The price of gold hit a 17-year high above $460 an ounce Friday as fund managers and investors around the world -- worried about a possible pickup in inflation, a faltering dollar or geopolitical uncertainty -- placed their bets on the precious metal.

"Gold prices have been resurgent, following oil, inflation data, and fretting over global economic imbalances," Citigroup analyst John Hill said in a note Thursday, adding that gold could easily break $500 by the end of the year.

Hill's forecast is supported by independent gold analyst James Turk, several fund managers and some economists, as inflation concerns, uncertainty about the dollar and strong demand for the metal in China and India all spur gains.

Inflation won't hurt us

Gold prices have jumped to $465 from $425 an ounce in just two months as inflation jitters have lured buyers, according to David Meger, senior metals analyst with Alaron Trading. Hard assets like gold are considered a safe haven against inflation, which can erode the value of other assets.

The last time a gold rally was tied to serious U.S. economic trouble was in the late 1970s when out-of-control inflation, unrest in the Middle East and an oil crisis pushed the precious metal from $150 to $810 an ounce.

But inflation crippling enough to push gold prices to such heights is not necessarily being reflected in the most recent economic numbers, said Meger.

And gold investors have shrugged off things that would usually dim the metal's luster, such as the recent decline in oil prices, which are still up sharply over the past year, however, and the dollar's surprise rally this year.

Meger notes two other reasons for gold's recent rally: physical demand and speculative buying.

"Reports from the World Gold Council and the consultancy GFMS have cited strong demand," said Meger. The council, an industry group, said last week that demand for gold jewelry in the 12 months ending in June hit $38 billion -- the highest ever recorded for a 12-month period, he noted.

Both Meger and Hill also cited strong demand in India and China

"The Asian community has historically had an affinity for precious metals, and in the current environment that demand has risen in the last year," said Meger.

Technical strength leading to speculative fund buying has also fueled the rally further and faster, Meger said.

"Fund traders traditionally watch technical indicators, and this strong technical environment along with the backdrop of physical demand is enough to draw large fund trading into gold," he said.

Dollar in distress

While inflation is cited by many for the gold rally, some analysts are willing to go further.

"Gold isn't a hedge against inflation. It's a flight from the dollar, which is much more profound problem," said James Dines, a market analyst and editor of The Dines Letter, a 35-year old metals newsletter.

"Alan Greenspan's rate hikes aren't just to hold down an economic boom. He's trying to bring investors back to the dollar," said Dines.

For example, Citigroup said Middle Eastern oil producers are not putting their petrodollars back into dollar-dominated assets, instead investing in gold.

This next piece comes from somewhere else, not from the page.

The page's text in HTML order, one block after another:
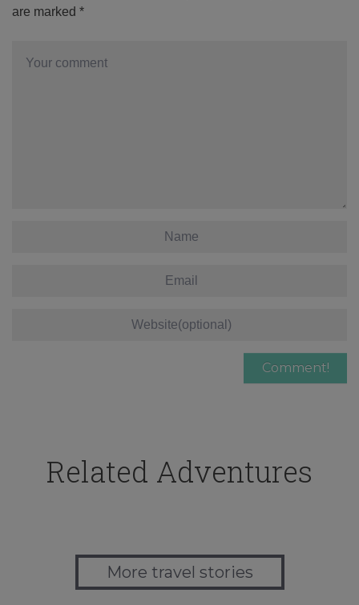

The shift comes as many investors around the world, including some foreign governments, move away from dollar investments due to worries about the long-term outlook for the U.S. economy.

While the dollar has rallied this year, surprising many investors, it's still lost about 30 percent of its value against other major currencies over the last four years, according to Turk, who also founded the online gold brokerage GoldMoney. "We're still in a long-term, downward trend" in the dollar, said Turk.

That dollar weakness could be inflationary in the short run.

But if it persists, and the U.S. economy weakens, a handful of economists worry that it could actually spark a broader trend of weak growth and falling prices -- in other words, deflation.

"We are seeing the early warnings of the dawn of international deflation," said Dines. "Gold prices are rising because it's a refuge."